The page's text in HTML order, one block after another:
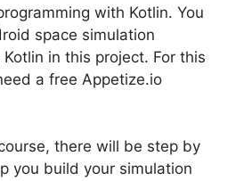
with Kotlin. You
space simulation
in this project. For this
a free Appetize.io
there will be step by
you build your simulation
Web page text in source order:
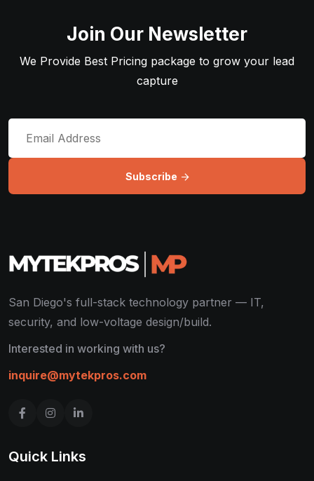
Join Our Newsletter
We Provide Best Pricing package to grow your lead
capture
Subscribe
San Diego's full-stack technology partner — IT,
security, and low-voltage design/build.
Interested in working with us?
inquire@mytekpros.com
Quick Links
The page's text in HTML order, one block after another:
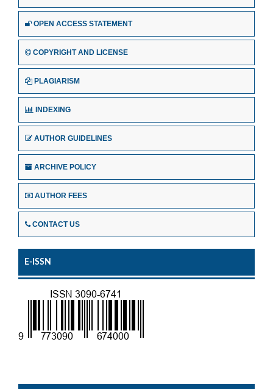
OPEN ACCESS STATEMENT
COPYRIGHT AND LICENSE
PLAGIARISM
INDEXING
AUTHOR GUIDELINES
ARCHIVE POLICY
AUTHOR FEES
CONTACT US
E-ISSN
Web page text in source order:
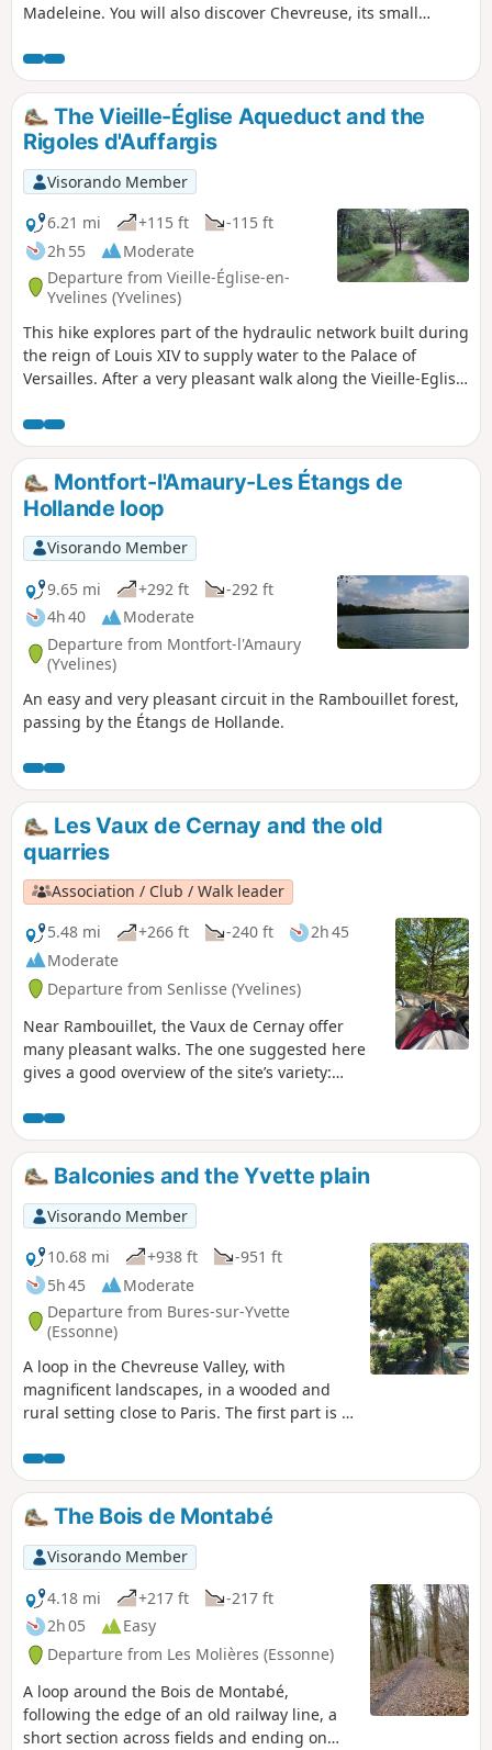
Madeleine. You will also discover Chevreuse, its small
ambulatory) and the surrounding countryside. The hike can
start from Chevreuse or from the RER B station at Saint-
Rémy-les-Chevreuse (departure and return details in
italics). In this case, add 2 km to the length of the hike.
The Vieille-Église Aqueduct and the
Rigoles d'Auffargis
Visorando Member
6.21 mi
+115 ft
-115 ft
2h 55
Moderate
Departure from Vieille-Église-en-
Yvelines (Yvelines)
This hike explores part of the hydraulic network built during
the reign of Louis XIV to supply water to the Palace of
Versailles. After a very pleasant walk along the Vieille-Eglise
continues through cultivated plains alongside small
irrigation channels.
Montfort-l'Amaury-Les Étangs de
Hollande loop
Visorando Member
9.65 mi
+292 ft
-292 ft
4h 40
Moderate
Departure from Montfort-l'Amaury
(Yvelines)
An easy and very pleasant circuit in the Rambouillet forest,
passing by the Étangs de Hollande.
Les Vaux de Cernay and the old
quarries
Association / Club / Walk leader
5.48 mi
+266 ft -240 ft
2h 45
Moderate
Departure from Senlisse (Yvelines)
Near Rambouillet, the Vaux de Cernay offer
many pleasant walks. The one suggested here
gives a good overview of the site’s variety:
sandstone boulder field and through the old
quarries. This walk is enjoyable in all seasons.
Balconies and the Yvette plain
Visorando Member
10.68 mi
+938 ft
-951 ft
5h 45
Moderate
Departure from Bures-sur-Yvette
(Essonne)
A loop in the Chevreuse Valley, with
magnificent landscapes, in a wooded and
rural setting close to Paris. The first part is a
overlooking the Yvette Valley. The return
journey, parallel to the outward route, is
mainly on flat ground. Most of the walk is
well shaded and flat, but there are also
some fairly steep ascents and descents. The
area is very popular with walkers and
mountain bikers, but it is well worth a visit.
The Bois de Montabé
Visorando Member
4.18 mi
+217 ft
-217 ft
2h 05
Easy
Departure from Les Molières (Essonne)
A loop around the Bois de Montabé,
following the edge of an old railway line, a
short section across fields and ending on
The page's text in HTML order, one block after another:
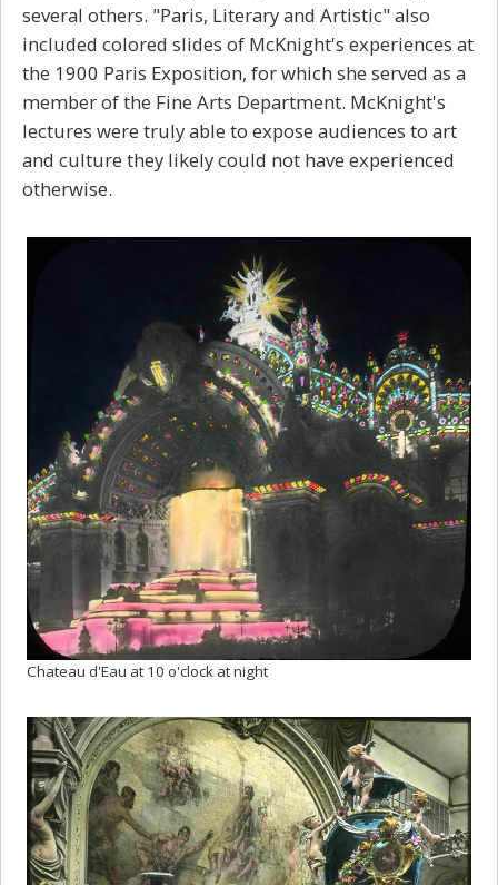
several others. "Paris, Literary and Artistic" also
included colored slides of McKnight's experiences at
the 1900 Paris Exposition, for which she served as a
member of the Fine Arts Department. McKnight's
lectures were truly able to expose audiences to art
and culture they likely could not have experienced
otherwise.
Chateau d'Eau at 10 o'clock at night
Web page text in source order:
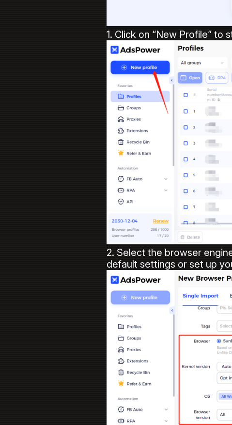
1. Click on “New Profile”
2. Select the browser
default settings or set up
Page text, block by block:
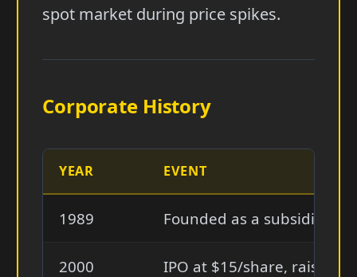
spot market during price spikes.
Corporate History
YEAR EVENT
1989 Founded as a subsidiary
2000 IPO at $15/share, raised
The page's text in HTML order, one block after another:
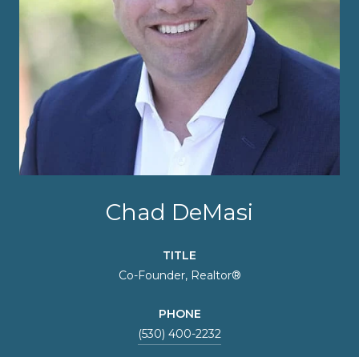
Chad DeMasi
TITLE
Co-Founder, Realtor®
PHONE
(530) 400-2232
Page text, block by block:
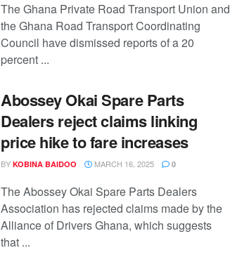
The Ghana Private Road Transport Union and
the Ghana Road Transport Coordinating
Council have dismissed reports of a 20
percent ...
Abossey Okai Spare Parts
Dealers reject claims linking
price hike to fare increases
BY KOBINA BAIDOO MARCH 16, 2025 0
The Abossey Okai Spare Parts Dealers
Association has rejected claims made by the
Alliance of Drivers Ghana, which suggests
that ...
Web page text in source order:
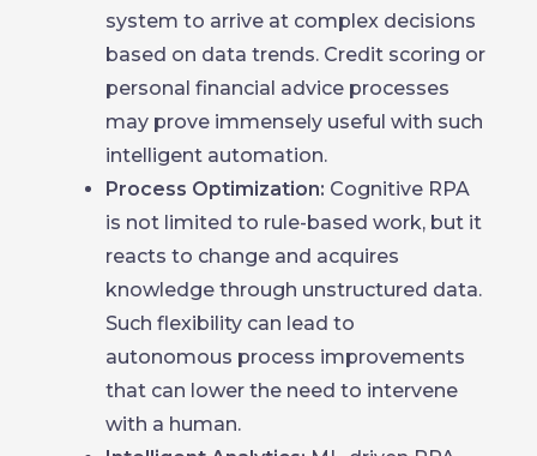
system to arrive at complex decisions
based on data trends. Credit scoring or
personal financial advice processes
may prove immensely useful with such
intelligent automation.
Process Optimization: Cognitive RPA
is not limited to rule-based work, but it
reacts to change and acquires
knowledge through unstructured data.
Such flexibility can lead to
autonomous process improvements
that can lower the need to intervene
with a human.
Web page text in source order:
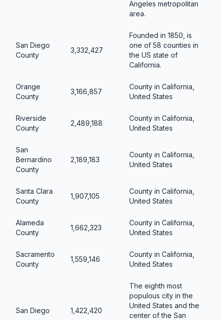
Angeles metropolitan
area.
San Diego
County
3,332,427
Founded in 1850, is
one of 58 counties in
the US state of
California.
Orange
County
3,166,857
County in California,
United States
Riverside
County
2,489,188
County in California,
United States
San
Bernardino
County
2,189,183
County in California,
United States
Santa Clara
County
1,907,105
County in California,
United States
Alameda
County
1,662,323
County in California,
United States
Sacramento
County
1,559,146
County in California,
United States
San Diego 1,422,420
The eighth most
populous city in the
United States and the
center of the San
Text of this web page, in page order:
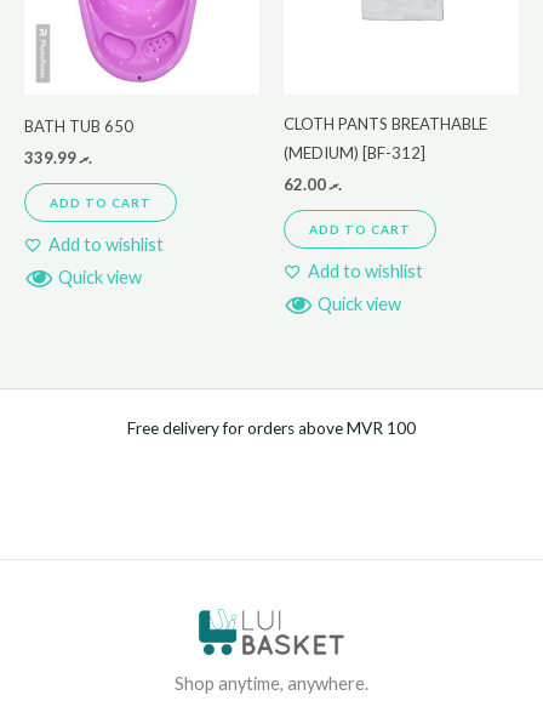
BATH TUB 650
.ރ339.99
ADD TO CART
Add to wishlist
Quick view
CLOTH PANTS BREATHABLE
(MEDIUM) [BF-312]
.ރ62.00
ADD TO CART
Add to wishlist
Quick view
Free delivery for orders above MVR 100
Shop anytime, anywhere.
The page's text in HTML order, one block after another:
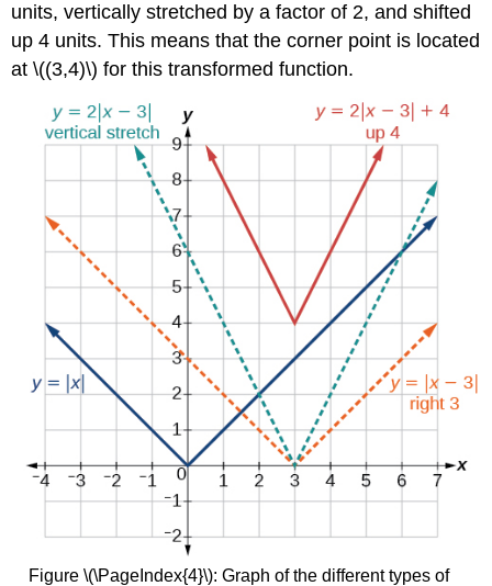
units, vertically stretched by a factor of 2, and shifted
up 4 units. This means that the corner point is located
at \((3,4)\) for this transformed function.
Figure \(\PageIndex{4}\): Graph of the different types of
-=-=-=-=-
Above are the records; transcribe them exactly without the pictures.

The page's text in HTML order, one block after another:
with Kotlin. You
space simulation
in this project. For this
a free Appetize.io
there will be step by
you build your simulation
Web page text in source order:
Join Our Newsletter
We Provide Best Pricing package to grow your lead
capture
Subscribe
San Diego's full-stack technology partner — IT,
security, and low-voltage design/build.
Interested in working with us?
inquire@mytekpros.com
Quick Links
The page's text in HTML order, one block after another:
OPEN ACCESS STATEMENT
COPYRIGHT AND LICENSE
PLAGIARISM
INDEXING
AUTHOR GUIDELINES
ARCHIVE POLICY
AUTHOR FEES
CONTACT US
E-ISSN
Web page text in source order:
Madeleine. You will also discover Chevreuse, its small
ambulatory) and the surrounding countryside. The hike can
start from Chevreuse or from the RER B station at Saint-
Rémy-les-Chevreuse (departure and return details in
italics). In this case, add 2 km to the length of the hike.
The Vieille-Église Aqueduct and the
Rigoles d'Auffargis
Visorando Member
6.21 mi
+115 ft
-115 ft
2h 55
Moderate
Departure from Vieille-Église-en-
Yvelines (Yvelines)
This hike explores part of the hydraulic network built during
the reign of Louis XIV to supply water to the Palace of
Versailles. After a very pleasant walk along the Vieille-Eglise
continues through cultivated plains alongside small
irrigation channels.
Montfort-l'Amaury-Les Étangs de
Hollande loop
Visorando Member
9.65 mi
+292 ft
-292 ft
4h 40
Moderate
Departure from Montfort-l'Amaury
(Yvelines)
An easy and very pleasant circuit in the Rambouillet forest,
passing by the Étangs de Hollande.
Les Vaux de Cernay and the old
quarries
Association / Club / Walk leader
5.48 mi
+266 ft -240 ft
2h 45
Moderate
Departure from Senlisse (Yvelines)
Near Rambouillet, the Vaux de Cernay offer
many pleasant walks. The one suggested here
gives a good overview of the site’s variety:
sandstone boulder field and through the old
quarries. This walk is enjoyable in all seasons.
Balconies and the Yvette plain
Visorando Member
10.68 mi
+938 ft
-951 ft
5h 45
Moderate
Departure from Bures-sur-Yvette
(Essonne)
A loop in the Chevreuse Valley, with
magnificent landscapes, in a wooded and
rural setting close to Paris. The first part is a
overlooking the Yvette Valley. The return
journey, parallel to the outward route, is
mainly on flat ground. Most of the walk is
well shaded and flat, but there are also
some fairly steep ascents and descents. The
area is very popular with walkers and
mountain bikers, but it is well worth a visit.
The Bois de Montabé
Visorando Member
4.18 mi
+217 ft
-217 ft
2h 05
Easy
Departure from Les Molières (Essonne)
A loop around the Bois de Montabé,
following the edge of an old railway line, a
short section across fields and ending on
The page's text in HTML order, one block after another:
several others. "Paris, Literary and Artistic" also
included colored slides of McKnight's experiences at
the 1900 Paris Exposition, for which she served as a
member of the Fine Arts Department. McKnight's
lectures were truly able to expose audiences to art
and culture they likely could not have experienced
otherwise.
Chateau d'Eau at 10 o'clock at night
Web page text in source order:
1. Click on “New Profile”
2. Select the browser
default settings or set up
Page text, block by block:
spot market during price spikes.
Corporate History
YEAR EVENT
1989 Founded as a subsidiary
2000 IPO at $15/share, raised
The page's text in HTML order, one block after another:
Chad DeMasi
TITLE
Co-Founder, Realtor®
PHONE
(530) 400-2232
Page text, block by block:
The Ghana Private Road Transport Union and
the Ghana Road Transport Coordinating
Council have dismissed reports of a 20
percent ...
Abossey Okai Spare Parts
Dealers reject claims linking
price hike to fare increases
BY KOBINA BAIDOO MARCH 16, 2025 0
The Abossey Okai Spare Parts Dealers
Association has rejected claims made by the
Alliance of Drivers Ghana, which suggests
that ...
Web page text in source order:
system to arrive at complex decisions
based on data trends. Credit scoring or
personal financial advice processes
may prove immensely useful with such
intelligent automation.
Process Optimization: Cognitive RPA
is not limited to rule-based work, but it
reacts to change and acquires
knowledge through unstructured data.
Such flexibility can lead to
autonomous process improvements
that can lower the need to intervene
with a human.
Web page text in source order:
Angeles metropolitan
area.
San Diego
County
3,332,427
Founded in 1850, is
one of 58 counties in
the US state of
California.
Orange
County
3,166,857
County in California,
United States
Riverside
County
2,489,188
County in California,
United States
San
Bernardino
County
2,189,183
County in California,
United States
Santa Clara
County
1,907,105
County in California,
United States
Alameda
County
1,662,323
County in California,
United States
Sacramento
County
1,559,146
County in California,
United States
San Diego 1,422,420
The eighth most
populous city in the
United States and the
center of the San
Text of this web page, in page order:
BATH TUB 650
.ރ339.99
ADD TO CART
Add to wishlist
Quick view
CLOTH PANTS BREATHABLE
(MEDIUM) [BF-312]
.ރ62.00
ADD TO CART
Add to wishlist
Quick view
Free delivery for orders above MVR 100
Shop anytime, anywhere.
The page's text in HTML order, one block after another:
units, vertically stretched by a factor of 2, and shifted
up 4 units. This means that the corner point is located
at \((3,4)\) for this transformed function.
Figure \(\PageIndex{4}\): Graph of the different types of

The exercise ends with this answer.